Records drawn from a dataset
■ ■ ■ ■ ■ ■ ■

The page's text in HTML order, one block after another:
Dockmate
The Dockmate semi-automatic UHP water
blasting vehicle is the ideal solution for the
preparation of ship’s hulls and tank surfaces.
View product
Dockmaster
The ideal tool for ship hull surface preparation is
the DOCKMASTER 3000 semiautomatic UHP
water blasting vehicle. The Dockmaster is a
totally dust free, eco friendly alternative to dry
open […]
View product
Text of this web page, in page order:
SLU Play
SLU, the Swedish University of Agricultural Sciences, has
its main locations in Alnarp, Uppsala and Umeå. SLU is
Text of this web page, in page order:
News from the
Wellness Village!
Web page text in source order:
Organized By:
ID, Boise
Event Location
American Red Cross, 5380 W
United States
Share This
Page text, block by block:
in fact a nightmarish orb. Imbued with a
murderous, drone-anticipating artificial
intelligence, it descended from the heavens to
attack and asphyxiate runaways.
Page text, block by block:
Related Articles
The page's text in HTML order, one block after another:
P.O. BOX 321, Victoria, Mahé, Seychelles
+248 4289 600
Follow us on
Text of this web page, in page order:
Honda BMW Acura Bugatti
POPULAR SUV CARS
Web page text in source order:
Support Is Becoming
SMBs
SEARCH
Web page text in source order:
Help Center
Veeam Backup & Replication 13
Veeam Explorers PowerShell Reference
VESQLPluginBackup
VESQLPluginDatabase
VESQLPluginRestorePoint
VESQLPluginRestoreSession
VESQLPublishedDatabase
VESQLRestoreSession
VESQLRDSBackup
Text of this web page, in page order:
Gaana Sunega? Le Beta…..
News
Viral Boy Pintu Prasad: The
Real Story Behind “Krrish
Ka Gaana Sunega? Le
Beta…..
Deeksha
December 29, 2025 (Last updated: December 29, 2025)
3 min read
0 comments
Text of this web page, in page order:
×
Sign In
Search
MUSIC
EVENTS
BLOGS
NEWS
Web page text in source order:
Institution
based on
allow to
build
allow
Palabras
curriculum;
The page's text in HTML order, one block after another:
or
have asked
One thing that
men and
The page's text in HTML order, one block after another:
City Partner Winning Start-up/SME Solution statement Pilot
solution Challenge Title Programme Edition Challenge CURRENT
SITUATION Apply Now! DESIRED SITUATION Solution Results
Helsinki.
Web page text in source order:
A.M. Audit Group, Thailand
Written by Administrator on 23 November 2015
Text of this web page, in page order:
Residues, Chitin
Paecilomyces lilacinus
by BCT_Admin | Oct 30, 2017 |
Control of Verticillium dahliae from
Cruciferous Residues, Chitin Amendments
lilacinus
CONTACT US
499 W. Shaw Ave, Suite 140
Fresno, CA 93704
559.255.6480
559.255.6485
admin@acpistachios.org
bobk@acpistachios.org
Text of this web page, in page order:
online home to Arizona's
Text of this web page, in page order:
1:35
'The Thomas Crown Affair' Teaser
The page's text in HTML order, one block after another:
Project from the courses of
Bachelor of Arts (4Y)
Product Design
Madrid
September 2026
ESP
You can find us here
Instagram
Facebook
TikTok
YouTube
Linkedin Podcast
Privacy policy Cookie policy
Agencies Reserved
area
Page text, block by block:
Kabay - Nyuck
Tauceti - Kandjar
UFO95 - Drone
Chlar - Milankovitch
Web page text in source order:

■ ■ ■ ■ ■ ■ ■

_TASK PROMPT_:
In full and without error, restate the data.

_RESPONSE_:
The page's text in HTML order, one block after another:
Dockmate
The Dockmate semi-automatic UHP water
blasting vehicle is the ideal solution for the
preparation of ship’s hulls and tank surfaces.
View product
Dockmaster
The ideal tool for ship hull surface preparation is
the DOCKMASTER 3000 semiautomatic UHP
water blasting vehicle. The Dockmaster is a
totally dust free, eco friendly alternative to dry
open […]
View product
Text of this web page, in page order:
SLU Play
SLU, the Swedish University of Agricultural Sciences, has
its main locations in Alnarp, Uppsala and Umeå. SLU is
Text of this web page, in page order:
News from the
Wellness Village!
Web page text in source order:
Organized By:
ID, Boise
Event Location
American Red Cross, 5380 W
United States
Share This
Page text, block by block:
in fact a nightmarish orb. Imbued with a
murderous, drone-anticipating artificial
intelligence, it descended from the heavens to
attack and asphyxiate runaways.
Page text, block by block:
Related Articles
The page's text in HTML order, one block after another:
P.O. BOX 321, Victoria, Mahé, Seychelles
+248 4289 600
Follow us on
Text of this web page, in page order:
Honda BMW Acura Bugatti
POPULAR SUV CARS
Web page text in source order:
Support Is Becoming
SMBs
SEARCH
Web page text in source order:
Help Center
Veeam Backup & Replication 13
Veeam Explorers PowerShell Reference
VESQLPluginBackup
VESQLPluginDatabase
VESQLPluginRestorePoint
VESQLPluginRestoreSession
VESQLPublishedDatabase
VESQLRestoreSession
VESQLRDSBackup
Text of this web page, in page order:
Gaana Sunega? Le Beta…..
News
Viral Boy Pintu Prasad: The
Real Story Behind “Krrish
Ka Gaana Sunega? Le
Beta…..
Deeksha
December 29, 2025 (Last updated: December 29, 2025)
3 min read
0 comments
Text of this web page, in page order:
×
Sign In
Search
MUSIC
EVENTS
BLOGS
NEWS
Web page text in source order:
Institution
based on
allow to
build
allow
Palabras
curriculum;
The page's text in HTML order, one block after another:
or
have asked
One thing that
men and
The page's text in HTML order, one block after another:
City Partner Winning Start-up/SME Solution statement Pilot
solution Challenge Title Programme Edition Challenge CURRENT
SITUATION Apply Now! DESIRED SITUATION Solution Results
Helsinki.
Web page text in source order:
A.M. Audit Group, Thailand
Written by Administrator on 23 November 2015
Text of this web page, in page order:
Residues, Chitin
Paecilomyces lilacinus
by BCT_Admin | Oct 30, 2017 |
Control of Verticillium dahliae from
Cruciferous Residues, Chitin Amendments
lilacinus
CONTACT US
499 W. Shaw Ave, Suite 140
Fresno, CA 93704
559.255.6480
559.255.6485
admin@acpistachios.org
bobk@acpistachios.org
Text of this web page, in page order:
online home to Arizona's
Text of this web page, in page order:
1:35
'The Thomas Crown Affair' Teaser
The page's text in HTML order, one block after another:
Project from the courses of
Bachelor of Arts (4Y)
Product Design
Madrid
September 2026
ESP
You can find us here
Instagram
Facebook
TikTok
YouTube
Linkedin Podcast
Privacy policy Cookie policy
Agencies Reserved
area
Page text, block by block:
Kabay - Nyuck
Tauceti - Kandjar
UFO95 - Drone
Chlar - Milankovitch
Web page text in source order:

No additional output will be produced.